Background information
- Born: Jeanne Sagan January 11, 1979 (age 47) Springfield, Massachusetts, U.S.
- Genres: Hard rock; heavy metal; melodic metalcore;
- Occupation: Musician
- Instruments: Bass guitar; vocals; piano;
- Years active: 2001–present
- Labels: Prosthetic; Razor & Tie;
- Member of: Crossing Rubicon, Blood Has Been Shed
- Formerly of: All That Remains; The Acacia Strain; Light is the Language;

= Jeanne Sagan =

American musician

Jeanne Sagan (born January 11, 1979) is an American musician. She is the bassist and backing vocalist for the heavy metal band Crossing Rubicon, but is best known as the bassist and backing vocalist for the heavy metal band All That Remains from 2006 to 2015.

== Biography ==
Sagan first got into music in sixth grade, and later played the trumpet as her first instrument during high school, her younger brother is also in the music business, serving as a DJ’ing and touring with bands. She first began playing bass while attending college where she started playing with local bands. One of those bands was Light is the Language with whom she recorded one album with.
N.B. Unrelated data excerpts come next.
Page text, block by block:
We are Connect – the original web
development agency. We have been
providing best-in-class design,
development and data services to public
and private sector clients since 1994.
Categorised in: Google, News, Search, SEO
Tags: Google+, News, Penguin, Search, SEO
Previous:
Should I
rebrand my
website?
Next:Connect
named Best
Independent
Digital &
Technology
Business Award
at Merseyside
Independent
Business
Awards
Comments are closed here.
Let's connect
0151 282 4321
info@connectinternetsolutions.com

Sometime in the early 2000s Sagan moved to Arizona thinking she was done with her home state of Massachusetts, however after meeting someone at the Prosthetic Records she started working at merchandise tables for the label and eventually ended up back in Massachusetts. In 2003, she became the bassist for the Acacia Strain. It was while she was working for Prosthetic Records that she was tabbed by All That Remains to replace their previous bassist Matt Deis. She made her recording debut on their 2006 album The Fall of Ideals. In total she recorded five albums with the band the last being 2015’s The Order of Things which seen her provide backing vocals on multiple tracks.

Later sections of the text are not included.